Pathophysiology, Symptoms and Signs

Trigger finger results from a narrow tunnel created from an inflamed and thickened pulley. This leads to the obstruction of the free and smooth gliding of the tendons resulting in locking, clicking, reduced excursion or no excursion at all.4

Eventually, patients present with trigger symptoms which may vary from the initial stages of pain over volar metacarpophalangeal joint with or without evidence of locking or clicking, progressing to reduced movement of the finger joints and finally to a fixed locked finger in flexion.

The first annular pulley (A1) is usually affected in most cases of trigger fingers (Figure 1), though cases of triggering have been reported at the second (A2) and third (A3) annular pulleys, as well as the palmar aponeurosis.

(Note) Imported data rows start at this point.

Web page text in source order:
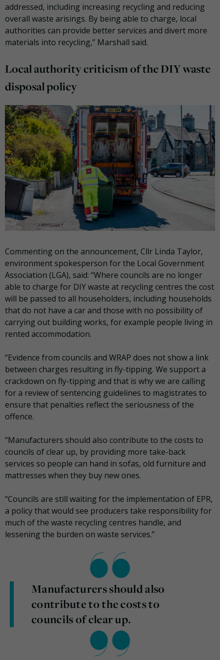
addressed, including increasing recycling and reducing
overall waste arisings. By being able to charge, local
authorities can provide better services and divert more
materials into recycling,” Marshall said.
Local authority criticism of the DIY waste
disposal policy
Commenting on the announcement, Cllr Linda Taylor,
environment spokesperson for the Local Government
Association (LGA), said: “Where councils are no longer
able to charge for DIY waste at recycling centres the cost
will be passed to all householders, including households
that do not have a car and those with no possibility of
carrying out building works, for example people living in
rented accommodation.
“Evidence from councils and WRAP does not show a link
between charges resulting in fly-tipping. We support a
crackdown on fly-tipping and that is why we are calling
for a review of sentencing guidelines to magistrates to
ensure that penalties reflect the seriousness of the
offence.
“Manufacturers should also contribute to the costs to
councils of clear up, by providing more take-back
services so people can hand in sofas, old furniture and
mattresses when they buy new ones.
“Councils are still waiting for the implementation of EPR,
a policy that would see producers take responsibility for
much of the waste recycling centres handle, and
lessening the burden on waste services.”
Manufacturers should also
contribute to the costs to
councils of clear up.

Mechanism of triggering in relation to the flexor pulley system - SGH

Microscopic examination of normal A1 pulleys demonstrates an amorphous extracellular matrix, including chondrocytes, coating the pulley’s entire innermost layer. Pathological changes involving A1 pulleys in trigger fingers show areas of extracellular matrix loss along with chondrocyte proliferation and type III collagen production. This fibrocartilagenous metaplasia is thought to result from the repeated friction and compression between the flexor tendon and the corresponding inner layer of the A1 pulley.6

Based on the symptoms, trigger finger can be divided into 4 grades in accordance to Green’s classification7:

Table 1
Grades of trigger and associated signs and symptoms

​Grade​Symptoms and Signs
Grade 1 (pre-triggering)​Pain; history of catching, but not demonstrable on physical examination; tenderness over the A1 pulley
Grade 2 (active)​Demonstrable catching, but the patient can actively extend the digit
Grade 3 (passive)​Demonstrable catching requiring passive extension (grade 3A) or inability to actively flex (grade 3B)
Grade 4 (contracture)​Demonstrable catching with a fixed flexion contracture of the PIP joint

A study conducted at Singapore General Hospital by Choudhury and Tay8 of patients with trigger finger showed a female preponderance with a female to male ratio of 2:1. The majority of cases were patients in the 6th decade. The middle finger was most commonly involved, followed by the ring finger. The least involved digit was the little finger. The most common grade at presentation was grade 2 (41%) and the least common grade was grade 4 (2%).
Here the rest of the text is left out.